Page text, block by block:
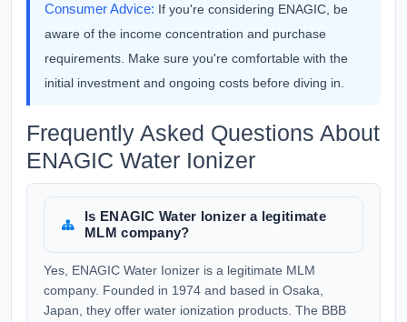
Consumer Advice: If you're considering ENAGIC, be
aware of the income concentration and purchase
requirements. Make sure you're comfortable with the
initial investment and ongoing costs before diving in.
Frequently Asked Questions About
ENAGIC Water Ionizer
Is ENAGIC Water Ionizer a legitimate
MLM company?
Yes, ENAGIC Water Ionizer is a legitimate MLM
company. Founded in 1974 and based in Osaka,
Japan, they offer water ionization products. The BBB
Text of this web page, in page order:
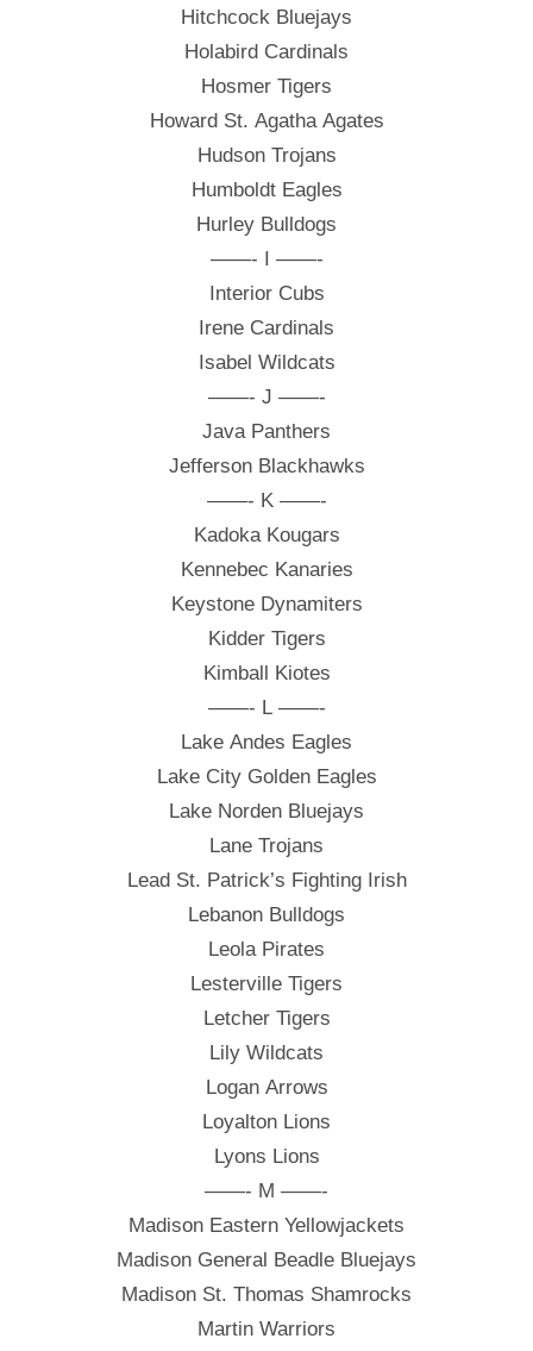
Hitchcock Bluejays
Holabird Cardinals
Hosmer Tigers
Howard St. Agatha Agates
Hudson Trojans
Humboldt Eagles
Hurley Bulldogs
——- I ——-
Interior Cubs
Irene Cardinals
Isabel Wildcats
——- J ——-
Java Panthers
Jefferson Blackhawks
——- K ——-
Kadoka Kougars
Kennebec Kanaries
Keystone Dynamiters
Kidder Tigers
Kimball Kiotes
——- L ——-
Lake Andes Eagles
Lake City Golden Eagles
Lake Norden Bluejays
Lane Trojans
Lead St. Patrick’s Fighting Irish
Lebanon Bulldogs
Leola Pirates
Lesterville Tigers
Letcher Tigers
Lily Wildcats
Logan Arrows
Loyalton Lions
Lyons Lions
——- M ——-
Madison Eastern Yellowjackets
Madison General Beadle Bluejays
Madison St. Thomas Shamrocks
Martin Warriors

* * *

* [What you should do]: Above are the records; from them, give again exactly the lines from the one containing "Interior Cubs" through the one containing "Madison Eastern Yellowjackets", both included.

* [Answer to this exercise]:
Interior Cubs
Irene Cardinals
Isabel Wildcats
——- J ——-
Java Panthers
Jefferson Blackhawks
——- K ——-
Kadoka Kougars
Kennebec Kanaries
Keystone Dynamiters
Kidder Tigers
Kimball Kiotes
——- L ——-
Lake Andes Eagles
Lake City Golden Eagles
Lake Norden Bluejays
Lane Trojans
Lead St. Patrick’s Fighting Irish
Lebanon Bulldogs
Leola Pirates
Lesterville Tigers
Letcher Tigers
Lily Wildcats
Logan Arrows
Loyalton Lions
Lyons Lions
——- M ——-
Madison Eastern Yellowjackets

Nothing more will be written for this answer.